Most gingerbread men share a roughly humanoid shape, with stubby feet and no fingers. Many gingerbread people have a face, though whether the features are indentations within the face itself or other candies stuck on with icing or chocolate varies from recipe to recipe. Other decorations are common; hair, shirt cuffs, and shoes are sometimes applied, but by far the most popular decoration is shirt buttons, which are traditionally represented by gum drops, icing, or raisins.

==In world records==
According to the Guinness Book of Records, the world's largest gingerbread man was made by the staff of the IKEA Furuset store in Oslo, Norway, on 9 November 2009. The gingerbread man weighed 1435.2 pounds (651 kg).

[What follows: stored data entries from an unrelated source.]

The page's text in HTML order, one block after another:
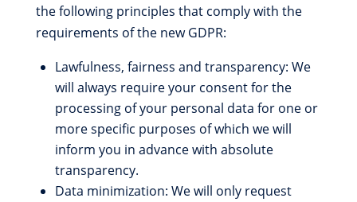
the following principles that comply with the
requirements of the new GDPR:
Lawfulness, fairness and transparency: We
will always require your consent for the
processing of your personal data for one or
more specific purposes of which we will
inform you in advance with absolute
transparency.
Data minimization: We will only request
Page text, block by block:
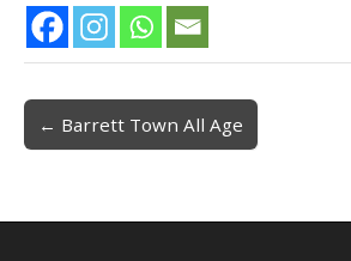
Post navigation
← Barrett Town All Age
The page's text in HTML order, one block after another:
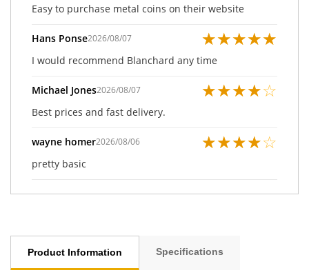
Easy to purchase metal coins on their website
Hans Ponse2026/08/07 ★★★★★
I would recommend Blanchard any time
Michael Jones2026/08/07 ★★★★☆
Best prices and fast delivery.
wayne homer2026/08/06 ★★★★☆
pretty basic
Product Information Specifications
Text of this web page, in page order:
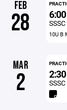
FEB
28 10U B
MAR
2
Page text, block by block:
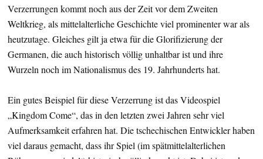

==In fiction and popular culture==

- "The Gingerbread Man" is a fairy tale about a gingerbread man who comes to life, outruns an elderly couple and various animals, and is devoured by a fox in the end.
  - Gingy is a talking gingerbread man character in the Shrek series of animated movies. He is derived from the fairy tale character.
  - The Jasper Fforde comic detective novel The Fourth Bear features a more-than-human-sized gingerbread man who is a psychopathic serial killer who likes to pull off his victims' limbs. The difficulties in catching him are a reference to the fairy tale.
- In Pyotr Ilyich Tchaikovsky's ballet The Nutcracker (1892), the eponymous hero leads an army of gingerbread men against the Mouse King and his fellows.
- The Gingerbread People are the main characters in the game Candy Land (1945).
- The Gingerbread Men were featured in The Muppet Show. In the "Don Knotts" episode, the Gingerbread Men sing the song "Sweet Gingerbread Man" as the opening number. The lead Gingerbread Man is a hand-rod Muppet performed by Frank Oz while the full-bodied Gingerbread Men were performed by Jim Henson, Dave Goelz, Richard Hunt, and
- In the film The Brothers Grimm, a nightmarish twist on the Gingerbread Man appears. A young child is splashed with mud, which steals the child's eyes, nose, and mouth. It then forms a small mud body with the child's stolen features for a face. The creature grabs the child and absorbs her into itself. It runs off yelling, "You can't catch me; I'm the Gingerbread Man!"
- The first game in the Cookie Run series, Ovenbreak, is a runner game that puts players in the role of GingerBrave, a gingerbread man running to escape from the Witch's Oven. Subsequent games would introduce numerous other "Cookies," iterations of gingerbread men based on different combinations of ingredients and character archetypes.